# Inkbird IBT-6xt connection



## archeryrob (Jan 23, 2019)

Anyone have one of these and have any troubles? I was running the smokehouse yesterday and running batch on the stove. So, I needed two temp probes. I had my IBT-6XT on the smokehouse and ET-733 monitoring the braunschweiger on the stove for IT and water temp. The Inkbird just quit connecting to my phone. It read all the temps on the unit, but the phone wasn't receiving anything. I powered off the remote unit and closed the phone app and restarted both and nothing on the phone. 1/2 hour later it was working and dropped out. Maybe they can't work in the cold??
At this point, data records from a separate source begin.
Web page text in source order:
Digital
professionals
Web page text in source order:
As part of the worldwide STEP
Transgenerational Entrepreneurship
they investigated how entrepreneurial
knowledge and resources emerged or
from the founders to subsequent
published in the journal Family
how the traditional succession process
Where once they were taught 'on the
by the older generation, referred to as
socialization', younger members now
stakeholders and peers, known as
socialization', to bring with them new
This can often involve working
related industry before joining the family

Anyone have any problems like this or have an idea?


----------



## bmudd14474 (Jan 23, 2019)

Inkbirdbbq
 can you help them out?


----------



## Inkbirdbbq (Jan 24, 2019)

This unit temp range is 32° F ~ 572 ° F; (Short-time measurement); 32° F~ 482 ° F (continuous monitoring). What's the temp of your room temp?


----------



## archeryrob (Jan 24, 2019)

It is "outside" as I do not have a smokehouse inside. First I am talking about the outside unit not the probes. No electronics can work to 572° that would only be the probes. I work with hardened electronics and most can't still handle over 150° and some to -20 to -40.
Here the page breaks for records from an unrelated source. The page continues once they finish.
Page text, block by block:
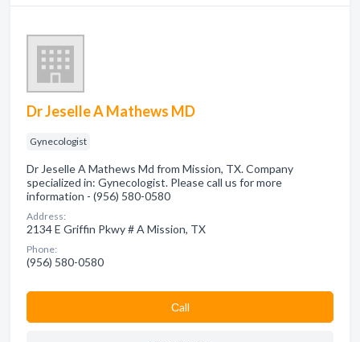
Dr Jeselle A Mathews MD
Gynecologist
Dr Jeselle A Mathews Md from Mission, TX. Company
specialized in: Gynecologist. Please call us for more
information - (956) 580-0580
Address:
2134 E Griffin Pkwy # A Mission, TX
Phone:
(956) 580-0580
Сall
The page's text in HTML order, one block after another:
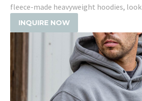
fleece-made heavyweight hoodies,
INQUIRE NOW
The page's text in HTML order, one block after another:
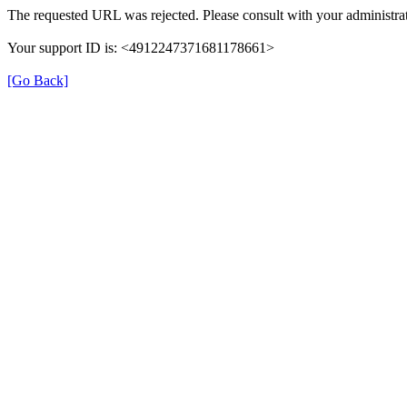
The requested URL was rejected. Please consult with your
Your support ID is: <4912247371681178661>
[Go Back]
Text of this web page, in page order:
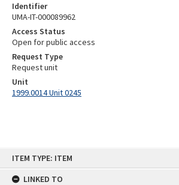
ITEM TYPE: ITEM
LINKED TO
Identifier
UMA-IT-000089962
Access Status
Open for public access
Request Type
Request unit
Unit
1999.0014 Unit 0245
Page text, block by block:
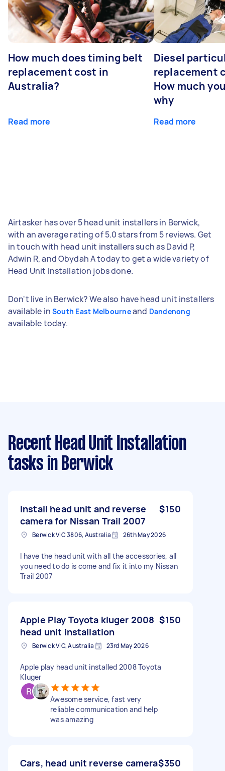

So, This can't be used outside in the winter unless its warm that day. I guess its back to my ET-733 if it's cold out.


----------



## retfr8flyr (Jan 24, 2019)

I would give Inkbird a call. I have the 4XS and use it outside in very cold temps without any problems, in fact the Bluetooth rang on this little device never ceases to amaze me, compared to other devices I have.


----------



## saltysandman (Mar 3, 2019)

Inkbirdbbq said:


> This unit temp range is 32° F ~ 572 ° F; (Short-time measurement); 32° F~ 482 ° F (continuous monitoring). What's the temp of your room temp?



hi inkbird,

i have the thermometer and although the app bbq go is okay, is it compatible with other apps?


----------



## Inkbirdbbq (Mar 3, 2019)

saltysandman said:


> hi inkbird,
> 
> i have the thermometer and although the app bbq go is okay, is it compatible with other apps?


Yes, compatible with other apps like Easy bbq


----------